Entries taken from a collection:
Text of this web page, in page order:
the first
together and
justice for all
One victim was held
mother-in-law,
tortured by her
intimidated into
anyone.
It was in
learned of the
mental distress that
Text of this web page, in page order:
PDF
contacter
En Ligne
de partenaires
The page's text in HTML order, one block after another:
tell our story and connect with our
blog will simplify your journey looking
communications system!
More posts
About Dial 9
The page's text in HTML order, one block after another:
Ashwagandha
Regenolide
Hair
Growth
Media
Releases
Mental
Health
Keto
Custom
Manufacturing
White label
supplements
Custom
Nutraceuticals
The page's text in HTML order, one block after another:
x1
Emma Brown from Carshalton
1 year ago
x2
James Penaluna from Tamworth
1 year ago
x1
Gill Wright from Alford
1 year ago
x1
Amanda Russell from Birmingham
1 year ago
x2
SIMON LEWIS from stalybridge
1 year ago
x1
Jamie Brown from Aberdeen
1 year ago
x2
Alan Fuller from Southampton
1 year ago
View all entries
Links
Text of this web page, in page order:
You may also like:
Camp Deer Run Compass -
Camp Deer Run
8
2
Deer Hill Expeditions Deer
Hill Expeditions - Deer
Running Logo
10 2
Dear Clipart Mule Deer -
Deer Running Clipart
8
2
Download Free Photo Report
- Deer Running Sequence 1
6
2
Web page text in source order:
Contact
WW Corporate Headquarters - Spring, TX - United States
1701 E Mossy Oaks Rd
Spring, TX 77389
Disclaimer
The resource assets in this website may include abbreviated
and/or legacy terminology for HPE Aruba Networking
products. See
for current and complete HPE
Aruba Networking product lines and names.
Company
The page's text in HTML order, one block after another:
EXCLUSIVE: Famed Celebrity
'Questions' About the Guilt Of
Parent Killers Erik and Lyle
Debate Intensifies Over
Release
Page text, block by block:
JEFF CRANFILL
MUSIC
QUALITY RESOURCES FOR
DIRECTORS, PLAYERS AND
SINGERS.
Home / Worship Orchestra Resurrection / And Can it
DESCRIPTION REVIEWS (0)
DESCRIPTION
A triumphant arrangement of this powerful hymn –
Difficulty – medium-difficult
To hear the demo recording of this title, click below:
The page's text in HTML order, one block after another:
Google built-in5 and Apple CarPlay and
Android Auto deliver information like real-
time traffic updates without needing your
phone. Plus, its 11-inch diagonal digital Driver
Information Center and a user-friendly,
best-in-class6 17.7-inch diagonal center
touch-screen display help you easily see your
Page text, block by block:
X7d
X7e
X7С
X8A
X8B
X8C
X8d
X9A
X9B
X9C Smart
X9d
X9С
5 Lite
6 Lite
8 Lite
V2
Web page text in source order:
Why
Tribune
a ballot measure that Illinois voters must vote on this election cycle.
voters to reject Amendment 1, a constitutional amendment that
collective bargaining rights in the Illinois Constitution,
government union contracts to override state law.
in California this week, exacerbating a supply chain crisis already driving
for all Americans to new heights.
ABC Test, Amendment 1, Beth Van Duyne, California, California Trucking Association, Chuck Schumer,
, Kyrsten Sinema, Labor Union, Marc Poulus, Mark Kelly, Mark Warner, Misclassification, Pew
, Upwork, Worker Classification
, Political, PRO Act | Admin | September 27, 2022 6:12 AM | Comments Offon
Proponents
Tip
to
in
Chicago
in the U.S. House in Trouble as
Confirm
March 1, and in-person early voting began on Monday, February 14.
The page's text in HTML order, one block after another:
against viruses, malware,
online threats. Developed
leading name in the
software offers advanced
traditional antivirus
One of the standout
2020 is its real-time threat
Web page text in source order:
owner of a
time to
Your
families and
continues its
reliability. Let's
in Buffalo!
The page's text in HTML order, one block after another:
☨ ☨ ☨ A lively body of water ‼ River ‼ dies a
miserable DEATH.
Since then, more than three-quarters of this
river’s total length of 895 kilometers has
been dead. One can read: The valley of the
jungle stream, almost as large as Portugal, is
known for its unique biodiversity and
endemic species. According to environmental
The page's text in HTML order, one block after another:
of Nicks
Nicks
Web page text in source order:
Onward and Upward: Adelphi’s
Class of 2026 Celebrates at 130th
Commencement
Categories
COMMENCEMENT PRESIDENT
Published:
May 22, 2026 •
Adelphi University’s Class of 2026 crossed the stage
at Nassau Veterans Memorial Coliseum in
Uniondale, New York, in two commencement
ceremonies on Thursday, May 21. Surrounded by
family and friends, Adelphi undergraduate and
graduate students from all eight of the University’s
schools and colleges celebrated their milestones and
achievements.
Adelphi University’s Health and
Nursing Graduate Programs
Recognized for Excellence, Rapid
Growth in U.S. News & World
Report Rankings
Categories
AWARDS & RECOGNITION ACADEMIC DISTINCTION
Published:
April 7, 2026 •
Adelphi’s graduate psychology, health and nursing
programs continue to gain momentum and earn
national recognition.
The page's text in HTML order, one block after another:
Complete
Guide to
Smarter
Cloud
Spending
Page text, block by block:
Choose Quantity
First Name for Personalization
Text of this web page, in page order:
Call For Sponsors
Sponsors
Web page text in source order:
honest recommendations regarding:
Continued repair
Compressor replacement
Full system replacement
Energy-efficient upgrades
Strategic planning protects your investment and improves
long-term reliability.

ASSIGNED TASK:
Above are the entries; return each one exactly.

ANSWER FOR THE TASK:
Text of this web page, in page order:
the first
together and
justice for all
One victim was held
mother-in-law,
tortured by her
intimidated into
anyone.
It was in
learned of the
mental distress that
Text of this web page, in page order:
PDF
contacter
En Ligne
de partenaires
The page's text in HTML order, one block after another:
tell our story and connect with our
blog will simplify your journey looking
communications system!
More posts
About Dial 9
The page's text in HTML order, one block after another:
Ashwagandha
Regenolide
Hair
Growth
Media
Releases
Mental
Health
Keto
Custom
Manufacturing
White label
supplements
Custom
Nutraceuticals
The page's text in HTML order, one block after another:
x1
Emma Brown from Carshalton
1 year ago
x2
James Penaluna from Tamworth
1 year ago
x1
Gill Wright from Alford
1 year ago
x1
Amanda Russell from Birmingham
1 year ago
x2
SIMON LEWIS from stalybridge
1 year ago
x1
Jamie Brown from Aberdeen
1 year ago
x2
Alan Fuller from Southampton
1 year ago
View all entries
Links
Text of this web page, in page order:
You may also like:
Camp Deer Run Compass -
Camp Deer Run
8
2
Deer Hill Expeditions Deer
Hill Expeditions - Deer
Running Logo
10 2
Dear Clipart Mule Deer -
Deer Running Clipart
8
2
Download Free Photo Report
- Deer Running Sequence 1
6
2
Web page text in source order:
Contact
WW Corporate Headquarters - Spring, TX - United States
1701 E Mossy Oaks Rd
Spring, TX 77389
Disclaimer
The resource assets in this website may include abbreviated
and/or legacy terminology for HPE Aruba Networking
products. See
for current and complete HPE
Aruba Networking product lines and names.
Company
The page's text in HTML order, one block after another:
EXCLUSIVE: Famed Celebrity
'Questions' About the Guilt Of
Parent Killers Erik and Lyle
Debate Intensifies Over
Release
Page text, block by block:
JEFF CRANFILL
MUSIC
QUALITY RESOURCES FOR
DIRECTORS, PLAYERS AND
SINGERS.
Home / Worship Orchestra Resurrection / And Can it
DESCRIPTION REVIEWS (0)
DESCRIPTION
A triumphant arrangement of this powerful hymn –
Difficulty – medium-difficult
To hear the demo recording of this title, click below:
The page's text in HTML order, one block after another:
Google built-in5 and Apple CarPlay and
Android Auto deliver information like real-
time traffic updates without needing your
phone. Plus, its 11-inch diagonal digital Driver
Information Center and a user-friendly,
best-in-class6 17.7-inch diagonal center
touch-screen display help you easily see your
Page text, block by block:
X7d
X7e
X7С
X8A
X8B
X8C
X8d
X9A
X9B
X9C Smart
X9d
X9С
5 Lite
6 Lite
8 Lite
V2
Web page text in source order:
Why
Tribune
a ballot measure that Illinois voters must vote on this election cycle.
voters to reject Amendment 1, a constitutional amendment that
collective bargaining rights in the Illinois Constitution,
government union contracts to override state law.
in California this week, exacerbating a supply chain crisis already driving
for all Americans to new heights.
ABC Test, Amendment 1, Beth Van Duyne, California, California Trucking Association, Chuck Schumer,
, Kyrsten Sinema, Labor Union, Marc Poulus, Mark Kelly, Mark Warner, Misclassification, Pew
, Upwork, Worker Classification
, Political, PRO Act | Admin | September 27, 2022 6:12 AM | Comments Offon
Proponents
Tip
to
in
Chicago
in the U.S. House in Trouble as
Confirm
March 1, and in-person early voting began on Monday, February 14.
The page's text in HTML order, one block after another:
against viruses, malware,
online threats. Developed
leading name in the
software offers advanced
traditional antivirus
One of the standout
2020 is its real-time threat
Web page text in source order:
owner of a
time to
Your
families and
continues its
reliability. Let's
in Buffalo!
The page's text in HTML order, one block after another:
☨ ☨ ☨ A lively body of water ‼ River ‼ dies a
miserable DEATH.
Since then, more than three-quarters of this
river’s total length of 895 kilometers has
been dead. One can read: The valley of the
jungle stream, almost as large as Portugal, is
known for its unique biodiversity and
endemic species. According to environmental
The page's text in HTML order, one block after another:
of Nicks
Nicks
Web page text in source order:
Onward and Upward: Adelphi’s
Class of 2026 Celebrates at 130th
Commencement
Categories
COMMENCEMENT PRESIDENT
Published:
May 22, 2026 •
Adelphi University’s Class of 2026 crossed the stage
at Nassau Veterans Memorial Coliseum in
Uniondale, New York, in two commencement
ceremonies on Thursday, May 21. Surrounded by
family and friends, Adelphi undergraduate and
graduate students from all eight of the University’s
schools and colleges celebrated their milestones and
achievements.
Adelphi University’s Health and
Nursing Graduate Programs
Recognized for Excellence, Rapid
Growth in U.S. News & World
Report Rankings
Categories
AWARDS & RECOGNITION ACADEMIC DISTINCTION
Published:
April 7, 2026 •
Adelphi’s graduate psychology, health and nursing
programs continue to gain momentum and earn
national recognition.
The page's text in HTML order, one block after another:
Complete
Guide to
Smarter
Cloud
Spending
Page text, block by block:
Choose Quantity
First Name for Personalization
Text of this web page, in page order:
Call For Sponsors
Sponsors
Web page text in source order:
honest recommendations regarding:
Continued repair
Compressor replacement
Full system replacement
Energy-efficient upgrades
Strategic planning protects your investment and improves
long-term reliability.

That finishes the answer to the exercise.